The Michael J. Fox Foundation is sponsoring a $2 million prize to the first team that develops a viable selective alpha-synuclein PET tracer and agrees to make that tracer available broadly.
About the Prize
The ability to image alpha-synuclein deposition in the brain would be a game-changing achievement for the Parkinson's disease (PD) field. The accumulation of aggregated alpha-synuclein is a pathological hallmark of PD and a priority target for drug development given its hypothesized contribution to neurodegeneration.
In vivo imaging of alpha-synuclein pathology could be useful as a biomarker for the presence of disease and disease progression and as a pharmacodynamic tool for drug development. With a $2 million prize, The Michael J. Fox Foundation (MJFF) seeks to attract research teams and accelerate momentum to speed the development of such a tracer.
Eligibility, Selection Criteria and Process
Anyone is eligible for the prize who agrees to all contest rules. Contestants do not necessarily have to be funded by MJFF and can be from either academia or industry.
- All contestants must apply for the prize with preclinical and clinical data supporting the broad use of their alpha-synuclein radiotracer. Judges may ask for additional data, including but not limited to raw imaging data.
- Contestants must agree to make the winning radiotracer available for use by the Foundation and MJFF awardees through a nonexclusive license or other MJFF-approved mechanism.
The winning contestant must demonstrate that the radiotracer binds with relatively high selectivity to alpha-synuclein according to prespecified criteria. Proof-of-concept in human subjects, including people with Parkinson's disease and/or another synucleinopathy, must also be demonstrated.
There is no deadline for submissions. The $2 million award will be issued to the first contestant who submits compelling evidence of a viable selective tracer and agrees to its widespread use. If no award is given by mid-2018, The Michael J. Fox Foundation will evaluate the state of the field and utility of such a prize.
- Radiosynthesis method enabling feasible radiolabeling with 11°C or 18°F (or both) at >20% yield, high specific activity
- Selective binding to alpha-synuclein-rich brain tissue (versus amyloid-beta or tau-rich tissue)
- Proof-of-concept in alpha-synuclein preclinical models (preferred but not required)
- Acceptable biodistribution with adequate brain uptake
- Acceptable metabolite profile
- Proof-of-concept evidence of robust in vivo kinetics that enable quantification of alpha-synuclein binding (e.g., by kinetic modeling)
- In vivo binding patterns consistent with the expected distribution of alpha-synuclein pathology per population (e.g., PD, dementia with Lewy bodies, multiple system atrophy)
- Selective in vivo binding to alpha-synuclein pathology [little nonspecific uptake, no binding to other pathologies (e.g., amyloid-beta, tau)]

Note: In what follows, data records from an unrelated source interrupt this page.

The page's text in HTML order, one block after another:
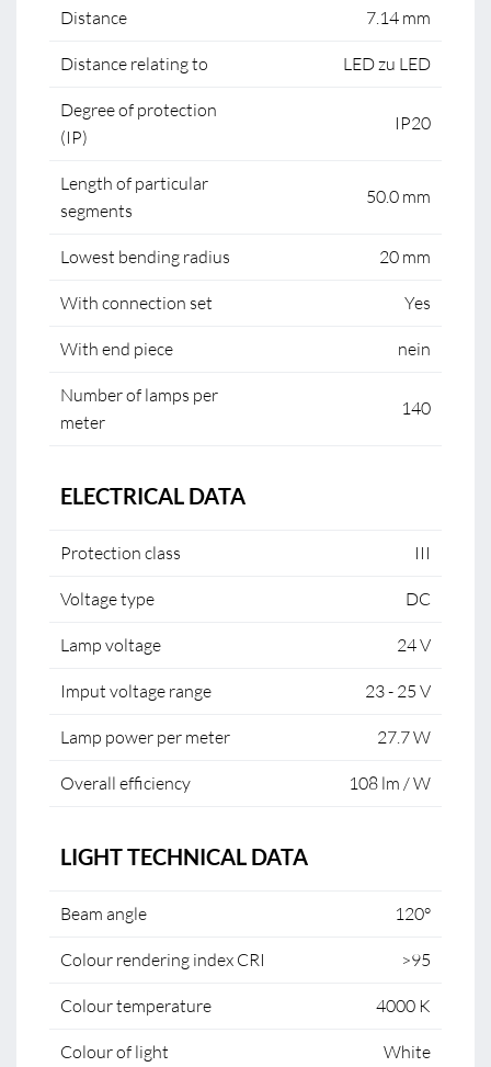
Distance 7.14 mm
Distance relating to LED zu LED
Degree of protection
(IP)
IP20
Length of particular
segments
50.0 mm
Lowest bending radius 20 mm
With connection set Yes
With end piece nein
Number of lamps per
meter
140
ELECTRICAL DATA
Protection class III
Voltage type DC
Lamp voltage 24 V
Imput voltage range 23 - 25 V
Lamp power per meter 27.7 W
Overall efficiency 108 lm / W
LIGHT TECHNICAL DATA
Beam angle 120°
Colour rendering index CRI >95
Colour temperature 4000 K
Colour of light White
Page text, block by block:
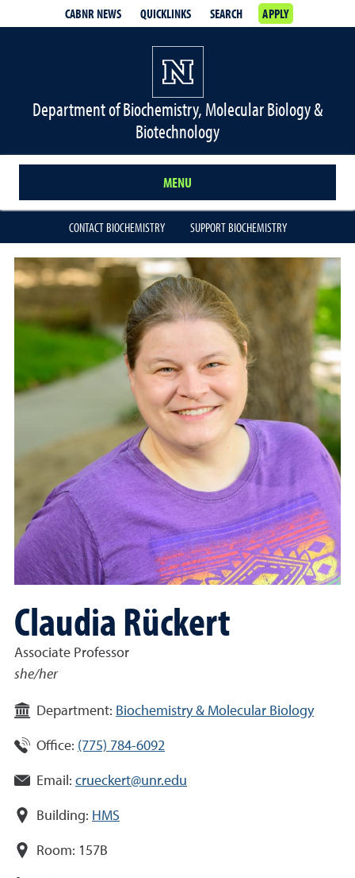
CABNR NEWS QUICKLINKS SEARCH APPLY
Department of Biochemistry, Molecular Biology &
Biotechnology
MENU
CONTACT BIOCHEMISTRY SUPPORT BIOCHEMISTRY
Claudia Rückert
Associate Professor
she/her
Department: Biochemistry & Molecular Biology
Office: (775) 784-6092
Email: crueckert@unr.edu
Building: HMS
Room: 157B
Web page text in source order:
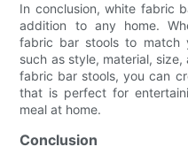
In conclusion, white fabric
addition to any home.
fabric bar stools to match
such as style, material,
fabric bar stools, you can
that is perfect for
meal at home.
Conclusion
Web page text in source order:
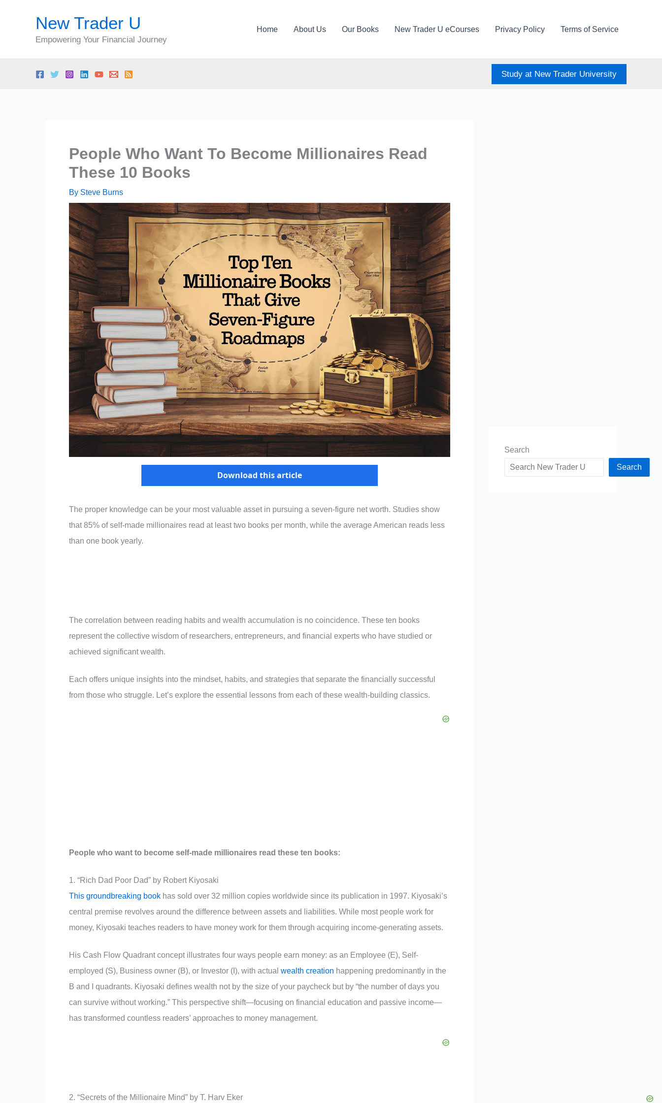
New Trader U
Empowering Your Financial Journey
Home About Us Our Books New Trader U eCourses Privacy Policy Terms of Service
Study at New Trader University
People Who Want To Become Millionaires Read
These 10 Books
By Steve Burns
Download this article
The proper knowledge can be your most valuable asset in pursuing a seven-figure net worth. Studies show
that 85% of self-made millionaires read at least two books per month, while the average American reads less
than one book yearly.
The correlation between reading habits and wealth accumulation is no coincidence. These ten books
represent the collective wisdom of researchers, entrepreneurs, and financial experts who have studied or
achieved significant wealth.
Each offers unique insights into the mindset, habits, and strategies that separate the financially successful
from those who struggle. Let’s explore the essential lessons from each of these wealth-building classics.
People who want to become self-made millionaires read these ten books:
1. “Rich Dad Poor Dad” by Robert Kiyosaki
This groundbreaking book has sold over 32 million copies worldwide since its publication in 1997. Kiyosaki’s
central premise revolves around the difference between assets and liabilities. While most people work for
money, Kiyosaki teaches readers to have money work for them through acquiring income-generating assets.
His Cash Flow Quadrant concept illustrates four ways people earn money: as an Employee (E), Self-
employed (S), Business owner (B), or Investor (I), with actual wealth creation happening predominantly in the
B and I quadrants. Kiyosaki defines wealth not by the size of your paycheck but by “the number of days you
can survive without working.” This perspective shift—focusing on financial education and passive income—
has transformed countless readers’ approaches to money management.
2. “Secrets of the Millionaire Mind” by T. Harv Eker
Search
Search
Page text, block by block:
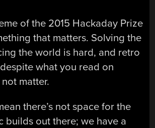
of the 2015 Hackaday Prize
that matters. Solving the
the world is hard, and retro
what you read on
matter.
there’s not space for the
builds out there; we have a
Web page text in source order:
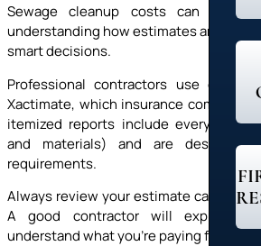
Sewage cleanup costs can feel
understanding how estimates are
smart decisions.
Professional contractors use
Xactimate, which insurance companies
itemized reports include everything
and materials) and are designed
requirements.
Always review your estimate carefully
A good contractor will explain
understand what you’re paying for and
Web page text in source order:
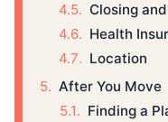
Closing
Health
Location
After You Move
Finding a
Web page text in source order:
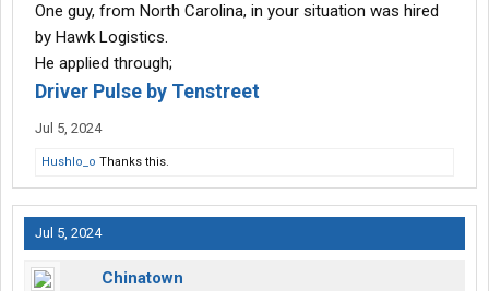
One guy, from North Carolina, in your situation was hired
by Hawk Logistics.
He applied through;
Driver Pulse by Tenstreet
Jul 5, 2024
Hushlo_o Thanks this.
Jul 5, 2024
Chinatown
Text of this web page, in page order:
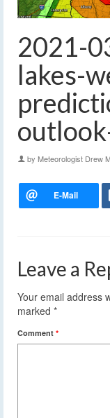
2021-
lakes-
by Meteorologist Drew
Leave a
Your email address
marked *
Comment *
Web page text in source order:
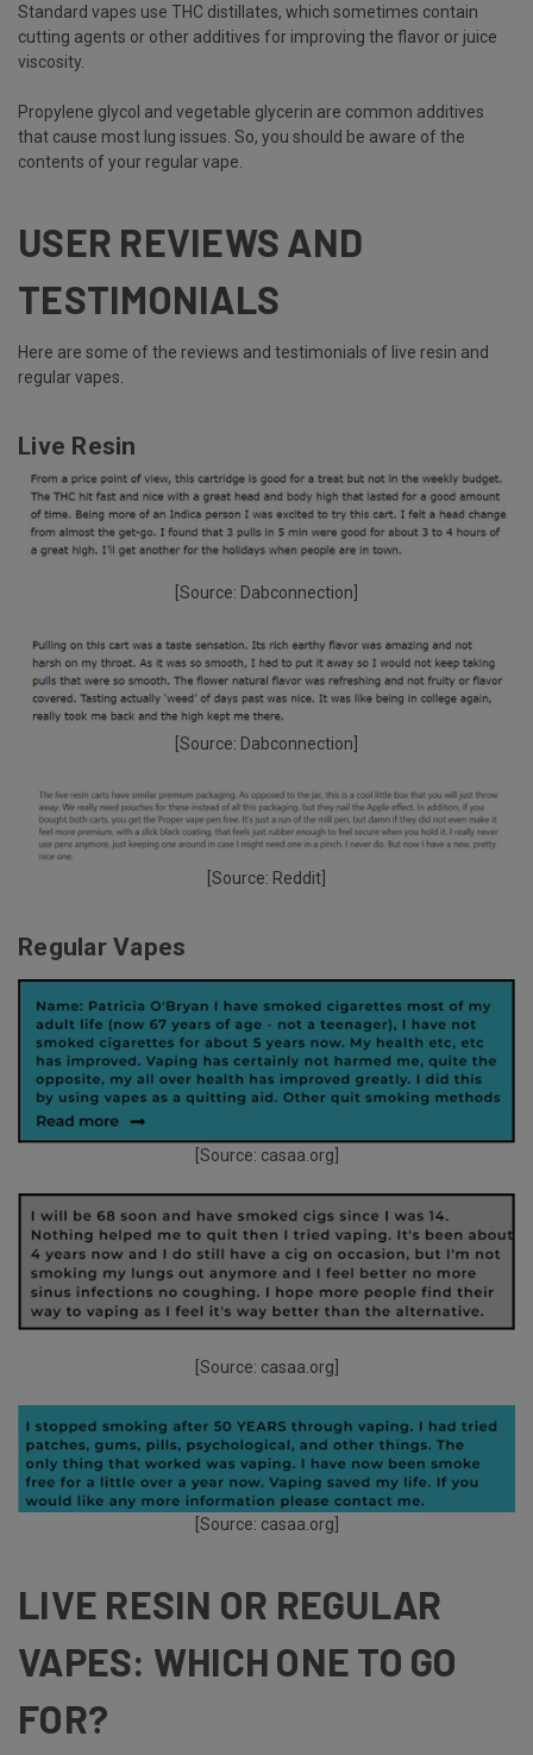
Standard vapes use THC distillates, which sometimes contain
cutting agents or other additives for improving the flavor or juice
viscosity.
Propylene glycol and vegetable glycerin are common additives
that cause most lung issues. So, you should be aware of the
contents of your regular vape.
USER REVIEWS AND
TESTIMONIALS
Here are some of the reviews and testimonials of live resin and
regular vapes.
Live Resin
[Source: Dabconnection
[Source: Dabconnection
[Source: Reddit
Regular Vapes
[Source: casaa.org
[Source: casaa.org]
[Source: casaa.org
LIVE RESIN OR REGULAR
VAPES: WHICH ONE TO GO
FOR?
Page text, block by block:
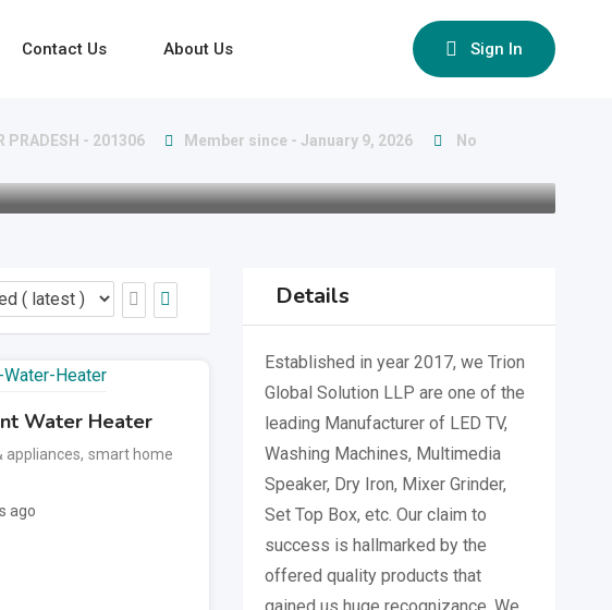
Contact Us About Us Sign In
PRADESH - 201306 Member since - January 9, 2026
No
Water Heater
appliances, smart home
ago
Details
Established in year 2017, we Trion
Global Solution LLP are one of the
leading Manufacturer of LED TV,
Washing Machines, Multimedia
Speaker, Dry Iron, Mixer Grinder,
Set Top Box, etc. Our claim to
success is hallmarked by the
offered quality products that
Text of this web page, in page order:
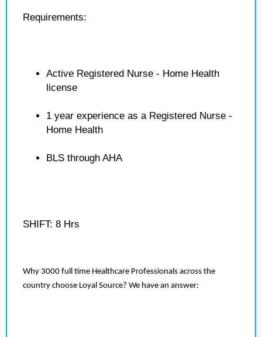
Requirements:
Active Registered Nurse - Home Health
license
1 year experience as a Registered Nurse -
Home Health
BLS through AHA
SHIFT: 8 Hrs
Why 3000 full time Healthcare Professionals across the
country choose Loyal Source? We have an answer:
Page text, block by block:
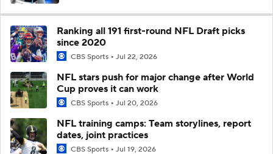
Ranking all 191 first-round NFL Draft picks
since 2020
CBS Sports Jul 22, 2026
NFL stars push for major change after World
Cup proves it can work
CBS Sports Jul 20, 2026
NFL training camps: Team storylines, report
dates, joint practices
CBS Sports Jul 19, 2026
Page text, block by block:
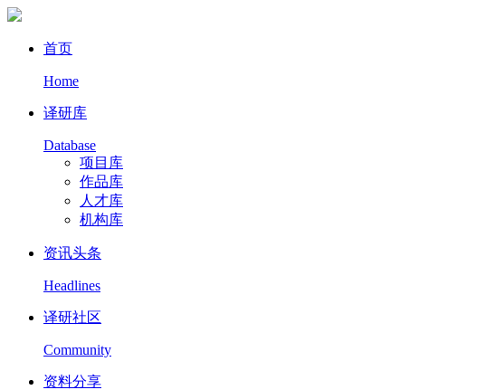
首页
Home
译研库
Database
项目库
作品库
人才库
机构库
资讯头条
Headlines
译研社区
Community
资料分享
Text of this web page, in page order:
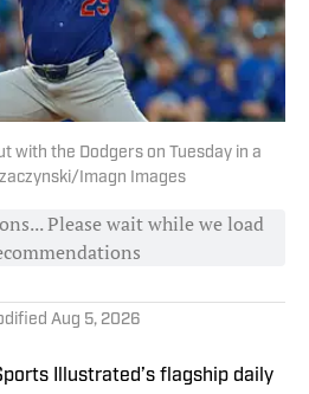
with the Dodgers on Tuesday in a
Imagn Images
Please wait while we load
Aug 5, 2026
Illustrated’s flagship daily
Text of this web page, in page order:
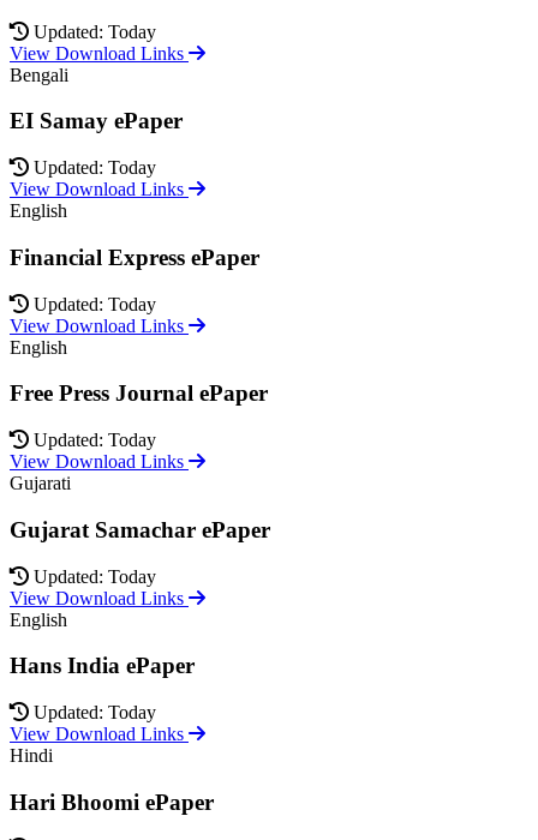
Updated: Today
View Download Links
Bengali
EI Samay ePaper
Updated: Today
View Download Links
English
Financial Express ePaper
Updated: Today
View Download Links
English
Free Press Journal ePaper
Updated: Today
View Download Links
Gujarati
Gujarat Samachar ePaper
Updated: Today
View Download Links
English
Hans India ePaper
Updated: Today
View Download Links
Hindi
Hari Bhoomi ePaper

|Hartmuth Kolb, PhD||Head of Neuroscience Biomarkers||Janssen Pharmaceuticals, Inc (Johnson & Johnson)|
|Satoshi Minoshima, MD, PhD||Professor and Chairman, Department of Radiology and Imaging Sciences||University of Utah|
|Julie Price, PhD||Visiting Professor of Radiology||Massachusetts General Hospital|
|Gil Rabinovici, MD||Associate Professor, Department of Neurology||University of California, San Francisco|
|Henry VanBrocklin, PhD||Professor and Director of Radiopharmaceutical Research, Department of Radiology and Biomedical Imaging||University of California, San Francisco|
Support from MJFF
The Michael J. Fox Foundation has long supported the pursuit of an alpha-synuclein PET tracer — in addition to funding alpha-synuclein therapies and projects investigating peripheral measures. In 2011, with little activity in the field, MJFF established a public-private Alpha-synuclein Imaging Consortium to begin work toward such a tool. If the MJFF Consortium is the first to build compelling evidence of a viable, selective tracer, members of the team, excluding MJFF staff, will be awarded the prize. The Foundation also funds a number of independent studies toward an alpha-synuclein radiotracer.